Most people don’t realize that Marriage Counseling is not just about helping couples with marital disputes, but it’s also about helping children cope with their parent’s divorce. It’s important for parents to understand what kids are feeling during a divorce, and how to help children cope and work through their feelings productively.
Children often feel one or more of the following:
- That they’re the cause of the divorce.
- Feeling responsible for getting the parents back together.
- They become physically and/ or mentally ill.
- Their behavior may become either aggressive (specially towards other kids in school, which more often than not leads to bullying other kids), or, become withdrawn.
- They feel a sense of loss.
- Possible self-esteem issues.
Counseling can help children identify what they are feeling and they (and parents) can learn tools on dealing with those feelings.
Why is the counseling element in divorce so important?
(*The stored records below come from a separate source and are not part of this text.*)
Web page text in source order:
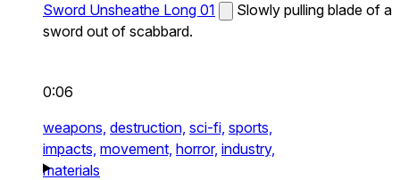
Sword Unsheathe Long 01
Slowly pulling blade of a
sword out of scabbard.
0:06
weapons, destruction, sci-fi, sports,
impacts, movement, horror, industry,
materials
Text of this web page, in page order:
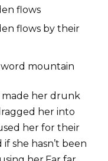
flows
flows by their
word mountain
made her drunk
her into
her for their
she hasn’t been
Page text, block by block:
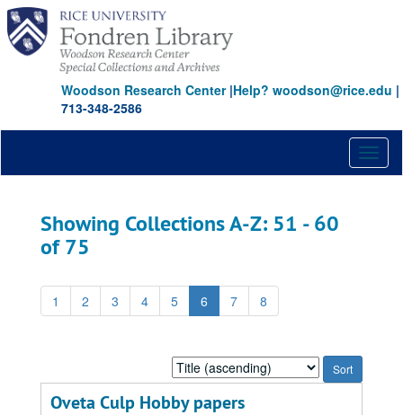
Skip
main
content
Skip
search
results
Woodson Research Center|Help? woodson@rice.edu |
713-348-2586
Showing Collections A-Z: 51 - 60
of 75
1 2 3 4 5 6 7 8
Sort
by:
Oveta Culp Hobby papers
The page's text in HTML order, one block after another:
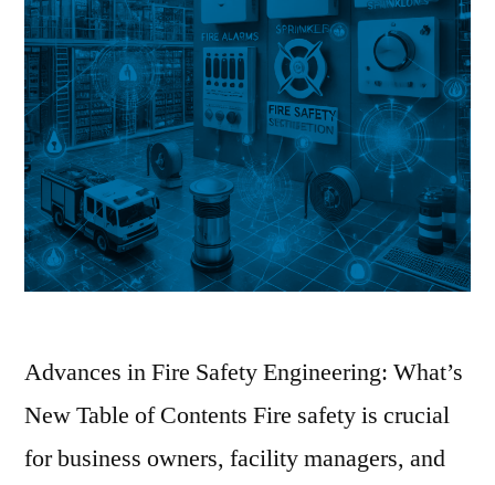
Advances in Fire Safety Engineering: What’s
New Table of Contents Fire safety is crucial
for business owners, facility managers, and
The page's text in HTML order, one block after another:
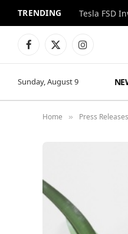
TRENDING
Facebook
X
Instagram
Sunday, August 9
Home » Press Releases
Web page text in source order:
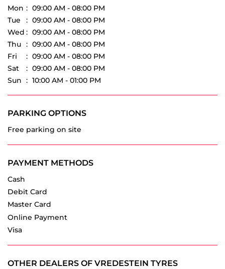
Tell us about your experience.
Scan this QR code to discover more with us.
Click on QR code to enlarge.
BUSINESS HOURS
Mon
09:00 AM - 08:00 PM
Wed
Thu
09:00 AM - 08:00 PM
Fri
09:00 AM - 08:00 PM
Sat
09:00 AM - 08:00 PM
Sun
PARKING OPTIONS
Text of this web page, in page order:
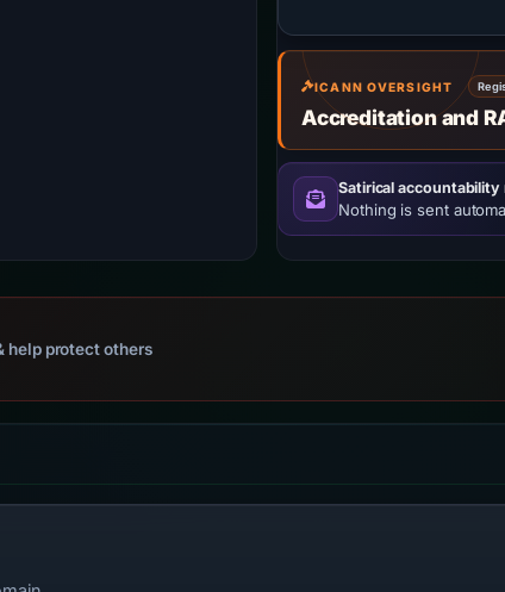
ICANN OVERSIGHT
Accreditation and
Satirical accountability
Nothing is sent
help protect others
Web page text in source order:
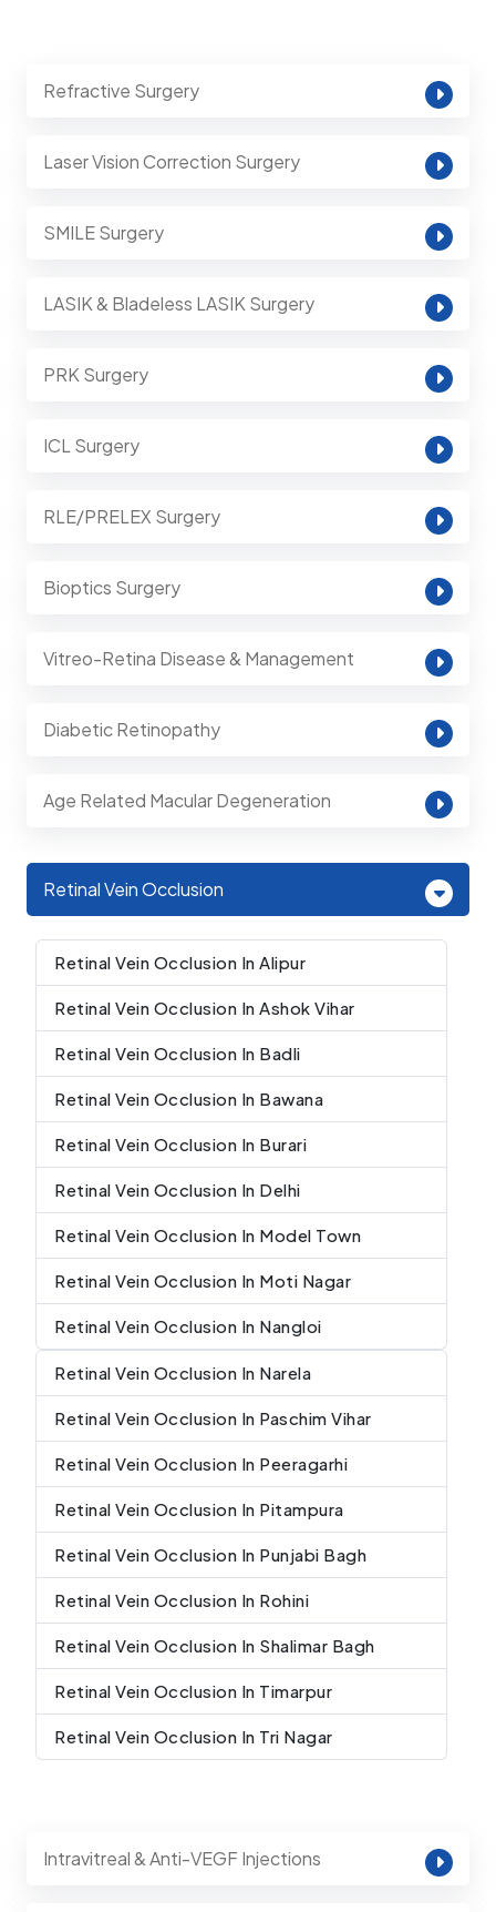
Refractive Surgery
Laser Vision Correction Surgery
SMILE Surgery
LASIK & Bladeless LASIK Surgery
PRK Surgery
ICL Surgery
RLE/PRELEX Surgery
Bioptics Surgery
Vitreo-Retina Disease & Management
Diabetic Retinopathy
Age Related Macular Degeneration
Retinal Vein Occlusion
Retinal Vein Occlusion In Alipur
Retinal Vein Occlusion In Ashok Vihar
Retinal Vein Occlusion In Badli
Retinal Vein Occlusion In Bawana
Retinal Vein Occlusion In Burari
Retinal Vein Occlusion In Delhi
Retinal Vein Occlusion In Model Town
Retinal Vein Occlusion In Moti Nagar
Retinal Vein Occlusion In Nangloi
Retinal Vein Occlusion In Narela
Retinal Vein Occlusion In Paschim Vihar
Retinal Vein Occlusion In Peeragarhi
Retinal Vein Occlusion In Pitampura
Retinal Vein Occlusion In Punjabi Bagh
Retinal Vein Occlusion In Rohini
Retinal Vein Occlusion In Shalimar Bagh
Retinal Vein Occlusion In Timarpur
Retinal Vein Occlusion In Tri Nagar
Intravitreal & Anti-VEGF Injections
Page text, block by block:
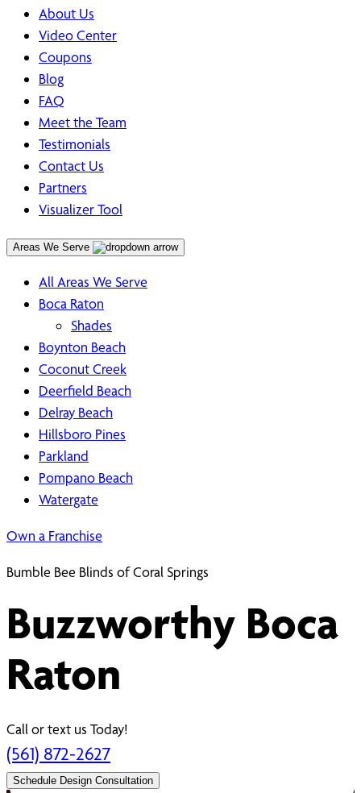
About Us
Video Center
Coupons
Blog
FAQ
Meet the Team
Testimonials
Contact Us
Partners
Visualizer Tool
Areas We Serve
All Areas We Serve
Boca Raton
Shades
Boynton Beach
Coconut Creek
Deerfield Beach
Delray Beach
Hillsboro Pines
Parkland
Pompano Beach
Watergate
Own a Franchise
Bumble Bee Blinds of Coral Springs
Buzzworthy Boca
Raton
Call or text us Today!
(561) 872-2627
Schedule Design Consultation
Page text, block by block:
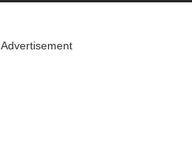
Advertisement

Young children and teens are still developing their own identities and until they develop their own, they rely heavily on their parents for that sense of identity. So essentially, when parents fight, argue and divorce all in front of their kids, the kids feel this literal emotional tugging and ripping within themselves. When parents calmly disagree and work through a problem to a solution in front of their children, they respond more positively and actually start to look at disagreements as normal, okay and productive parts of life.
I read this quote the day: “We become what we want to be, by consistently being what we want to become”. When children are young, a parents role is to do this for them by example.
Divorce sucks. Counseling can help make it suck less.